Social Media Numbers for “The Voice” Top 12

Last night’s “Voice” episode featured the Top 12, and for the first time this season, audience votes and downloads are the only determining factor for who goes home tonight. Like last week, I’ll be looking at Twitter numbers as a proxy for voting behavior so that we can see the extent to which opinions expressed there correlate with results. The voting methods as explained on the show were phone, text, Facebook and iTunes download, so Twitter is an independent factor in this equation and has no direct bearing on the outcome.

Last week, the Twitter-derived numbers correlated reasonably well. Not perfectly, though. For Team Adam, I hadn’t set up the topic in time, so had about 1/5 of the numbers I had for the Team Blake and Team Shakira contestants. So there my numbers were just plain off. The other factor was the judge’s discretion, and Blake elected to save the Swon Brothers rather than Justin Rivers. Welcome to the big leagues!

I personally enjoyed many of last night’s performances, but what’s important is what those who might vote thought. I took a couple of different cuts at the data. The first is simply looking at “share of voice” from the period of the airing of the show (starting in the Eastern time zone) through late this morning Pacific time. Here’s what we get:

TheVoice-2013-05-14

Simply taking the ranking from most mentions to least during this time period, we end up with a Bottom 2 of Kris Thomas and Michelle Chamuel. We could look at the data another way, though: if we filter by positive sentiment — the idea being that people who express positive opinions are more likely to vote (or perhaps “you vote FOR someone, not AGAINST someone else”) — then the rankings change a little:

TheVoice-positive-2013-05-14

 

Now Amber Carrington and Holly Tucker make up the Bottom 2. However, note that the overall numbers aren’t very high when we apply this filter (sentiment analysis isn’t an exact science by any means, and the software used here is biased towards precision over recall, so is somewhat conservative.

Confounding the data further is iTunes, which doesn’t give precise data but does provide a “popularity” meter. If we look at each of the above sets of Bottom 2, we do see that Amber and Michelle’s performances did not max out the popularity meter, whereas Kris’ and Holly’s did.

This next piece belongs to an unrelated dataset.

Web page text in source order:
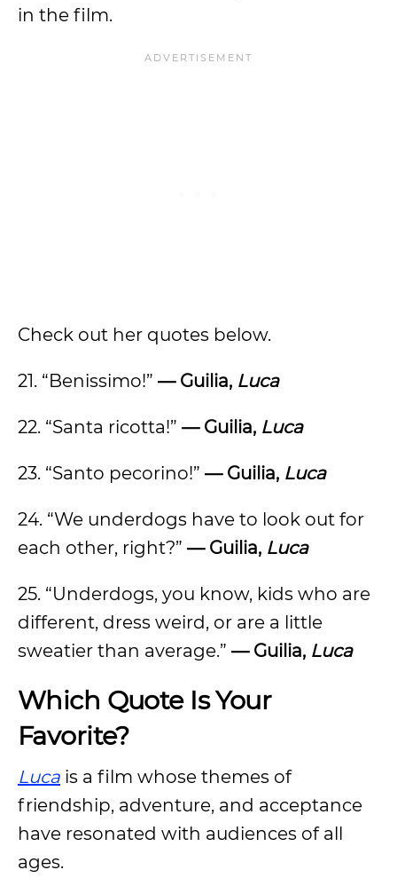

One other data point we can look at is a week-to-week difference in Twitter followers. If we rank by percentage gain first, then by overall number, we get:

Twitter handle FollowersLastWeek FollowersThisWeek Delta Percentage
@garrettgardner2 16893 24426 7533 45%
@michellechamuel 14872 21305 6433 43%
@dbradbery 32352 45723 13371 41%
@josiahhawley 29100 40894 11794 41%
@theswonbrothers 10644 14750 4106 39%
@hollytmusic 10232 13454 3222 31%
@ambercarrington 11274 14520 3246 29%
@kristhomasmusik 9721 12130 2409 25%
@sarahsimmusic 20826 25314 4488 22%
@sashaallenmusic 13735 16674 2939 21%
@judith_hill 36078 39953 3875 11%
@vedothesinger 59217 61606 2389 4%

Based on this, it looks like Michelle picked up a lot of followers, so I’m going to have to go with Kris and Amber as the ones going home, with a possibility that Holly ends up somewhere in there. But I’m not taking it to Vegas — the differences aren’t large. Tough call this week!

Enjoy the show!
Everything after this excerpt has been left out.